Título: Crítica pública de Rodrigues a Palocci foi contida por Lula
Autor: Jamil Chade
Fonte: O Estado de São Paulo, 13/10/2005, Economia & Negócios, p. B1

O presidente Luiz Inácio Lula da Silva segurou uma explosão pública de insatisfação do ministro da Agricultura, Roberto Rodrigues, após a notícia do foco de febre aftosa em Mato Grosso do Sul. Segundo fontes do governo, Rodrigues tinha a firme intenção de criticar publicamente a área econômica do governo pela falta de recursos para o ministério. Também queria atacar os pecuaristas da região afetada porque estes teriam, algum tempo antes do ressurgimento do foco, se recusado a fazer um reforço de vacina para proteger o gado. O presidente, porém, pediu que ele não fizesse essas críticas em público.

Já há algum tempo Rodrigues vinha demonstrando insatisfação com a área econômica, comandada pelo ministro da Fazenda, Antonio Palocci, segundo relatos de interlocutores. Na semana passada, ele fez duras críticas às políticas de juros altos e câmbio sobrevalorizado, que têm prejudicado o setor agrícola.

A crise da aftosa acentuou a irritação de Rodrigues, e em Brasília chegaram a circular rumores de que ele pediria demissão. De acordo com as fontes, o ministro vinha dizendo em conversas reservadas que não se surpreenderia se aparecessem casos de aftosa diante da falta de dinheiro para o ministério fazer a vigilância dos rebanhos. No outro lado da Esplanada dos Ministérios, Palocci, que foi posto na linha de tiro quando o caso estourou, preparou sua defesa dentro do governo. Tentando se livrar da responsabilidade, ele apresentou ao presidente Lula dados mostrando que a Fazenda teria liberado R$ 50 milhões para a Agricultura, mas o ministério só teria gasto cerca de R$ 4 milhões na vigilância sanitária. Isso indicaria que o problema seria de gestão, e não de falta de dinheiro.

Apesar de pedir a Rodrigues para evitar críticas públicas aos pecuaristas de MS, segundo fontes do governo o presidente quer que os pecuaristas que não obedecerem rigorosamente às campanhas de vacinação sejam punidos, por exemplo, com interrupção de acesso a crédito público e outras sanções. Preocupado com as repercussões para as exportações brasileiras e especialmente interessado no mercado russo, que suspendeu a compra de carnes da região, o presidente Lula deve conversar ainda esta semana pessoalmente com o presidente daquele país, Vladimir Putin, sobre o assunto.

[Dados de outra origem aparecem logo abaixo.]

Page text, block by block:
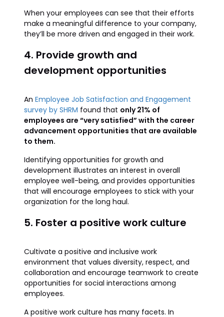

De acordo com uma fonte ouvida pelo Estado, o governo entende que o surgimento de aftosa em MS não pode ser atribuído a um único fator ou ter apenas um culpado. Seria decorrente de uma sucessão de erros acumulados, que resultaram no problema enfrentado hoje pelo País. Além da dificuldade da Fazenda em liberar dinheiro e da Agricultura em executar seu orçamento, existiria a leniência dos Estados e a precária fiscalização das fronteiras, especialmente com o Paraguai.

Também pesaria, segundo essa fonte, uma 'cultura da malandragem' que ainda é prática comum de muitos pecuaristas. Para economizar, eles relutam em vacinar seu rebanho ou não se cercam dos cuidados para eliminar riscos de contaminação.